I realized today that a lot of the problem is that there is nothing that look forward to anymore.
It's not that I don't enjoy some things when they happen. For a while anyway. Some small things... lying warm and peaceful in bed, a beautiful fall day, my son, moments when the music sweeps me away and I dance. But there is nothing that I look forward to. It's like my heart stopped when Michael died. I stopped believing in a future.
And I say that, and it sounds all melodramatic and like love in the grave or something like that. But it's not like that. I think I just had too much. Michael used to say that if he even let all the pain out, it would kill him. (The truth of that, I think, is that not letting it out did in the end kill him.) But I understand a little better now what he meant. I'm not so numb as I was for a while, but that's worse, and I feel like I have to hold myself encased in armor to keep all the painful things at bay.
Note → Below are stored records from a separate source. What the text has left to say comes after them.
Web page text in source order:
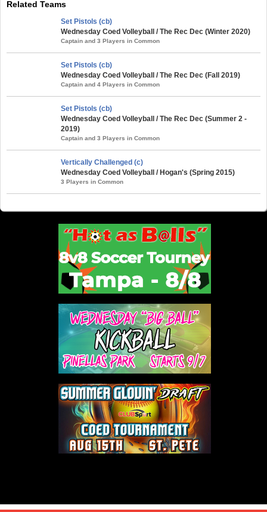
Related Teams
Set Pistols (cb)
Wednesday Coed Volleyball / The Rec Dec (Winter 2020)
Captain and 3 Players in Common
Set Pistols (cb)
Wednesday Coed Volleyball / The Rec Dec (Fall 2019)
Captain and 4 Players in Common
Set Pistols (cb)
Wednesday Coed Volleyball / The Rec Dec (Summer 2 -
2019)
Captain and 3 Players in Common
Vertically Challenged (c)
Wednesday Coed Volleyball / Hogan's (Spring 2015)
3 Players in Common
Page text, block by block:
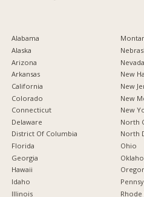
Alabama
Alaska
Arizona
Arkansas
California
Colorado
Connecticut
Delaware
District Of Columbia
Florida
Georgia
Hawaii
Idaho
Illinois
Nevada
New
New
New
New
North
North
Ohio
Rhode
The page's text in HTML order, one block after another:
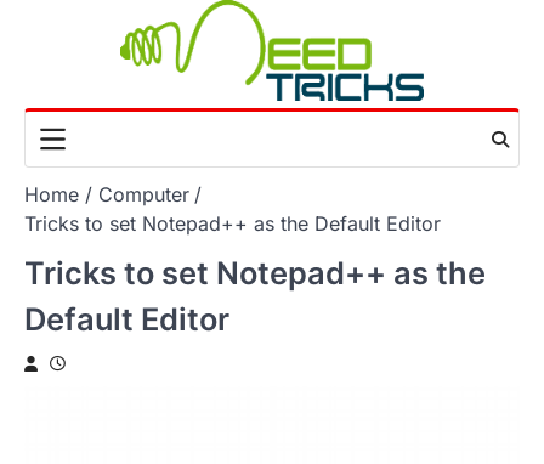
Home
Computer
Tricks to set Notepad++ as the Default Editor
Tricks to set Notepad++ as the
Default Editor
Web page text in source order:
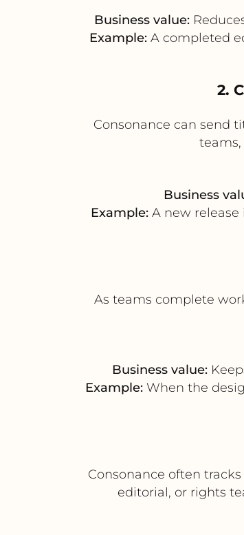
Business value:
Example:A completed
2.
Consonance can send
Business
Example: A new
As teams complete
Business value:
Example: When the
Consonance often
editorial, or rights
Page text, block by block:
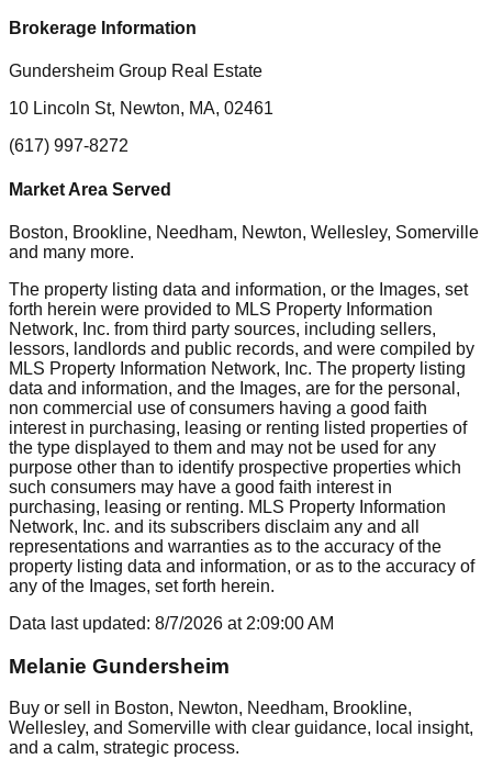
Brokerage Information
Gundersheim Group Real Estate
10 Lincoln St, Newton, MA, 02461
(617) 997-8272
Market Area Served
Boston, Brookline, Needham, Newton, Wellesley, Somerville
and many more.
The property listing data and information, or the Images, set
forth herein were provided to MLS Property Information
Network, Inc. from third party sources, including sellers,
lessors, landlords and public records, and were compiled by
MLS Property Information Network, Inc. The property listing
data and information, and the Images, are for the personal,
non commercial use of consumers having a good faith
interest in purchasing, leasing or renting listed properties of
the type displayed to them and may not be used for any
purpose other than to identify prospective properties which
such consumers may have a good faith interest in
purchasing, leasing or renting. MLS Property Information
Network, Inc. and its subscribers disclaim any and all
representations and warranties as to the accuracy of the
property listing data and information, or as to the accuracy of
any of the Images, set forth herein.
Data last updated: 8/7/2026 at 2:09:00 AM
Melanie Gundersheim
Buy or sell in Boston, Newton, Needham, Brookline,
Wellesley, and Somerville with clear guidance, local insight,
and a calm, strategic process.
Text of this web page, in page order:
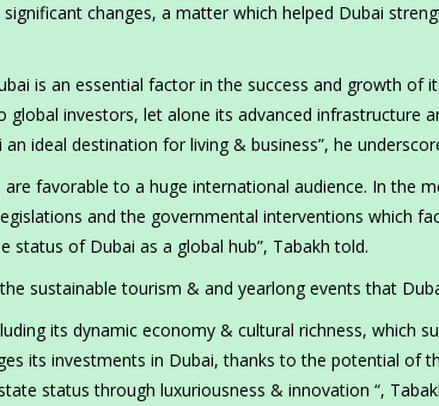
changes, a matter which helped Dubai
is an essential factor in the success and growth of
investors, let alone its advanced infrastructure
ideal destination for living & business”, he
are favorable to a huge international audience. In the
and the governmental interventions which
status of Dubai as a global hub”, Tabakh told.
sustainable tourism & and yearlong events that
its dynamic economy & cultural richness, which
its investments in Dubai, thanks to the potential of
status through luxuriousness & innovation “,
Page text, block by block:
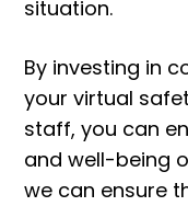
situation.
By investing in
your virtual
staff, you can
and well-being
we can ensure
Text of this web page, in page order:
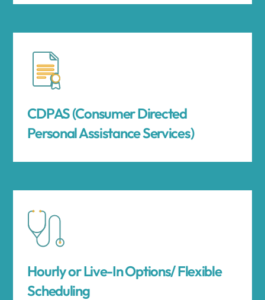
CDPAS (Consumer Directed
Personal Assistance Services)
Hourly or Live-In Options/ Flexible
Scheduling
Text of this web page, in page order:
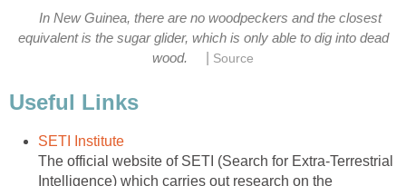
In New Guinea, there are no woodpeckers and the closest
equivalent is the sugar glider, which is only able to dig into dead
wood.
Source
Useful Links
SETI Institute
The official website of SETI (Search for Extra-Terrestrial
Intelligence) which carries out research on the

I've been watching The West Wing again. And I can't help remembering now and then how much we enjoyed it the first time. It was earlier on, when Michael was still more well, and things were on the whole better, and we loved it so much, were so caught up in it. It's hard not to flash back to those times.
I sit here by myself. I can't focus, I'm not working well, and I have no idea how I'm going to get done all the things that I need to do. My hip hurts all the time when I move, and I wonder sometimes if I need to accept that this will never be any better. I wonder if I'll ever feel like a normal person again, and I wonder if I'll ever feel less desperate for something more than this.
Tomorrow night I'll have a few precious hours with someone who will make me feel better when he's here, and I'll take those few hours, because that's the only time all week that I'll feel like a real person. Even though this path is nothing but wrong.
I need this to be different. I need to feel different. I need it all to turn around, and I need for that to happen now, soon, because I can't bear a lot more of this. It's like skating on the surface all the time, and every now and again you fall through, into something that is sometimes white-hot, but mostly icy cold and razor sharp and painful beyond words.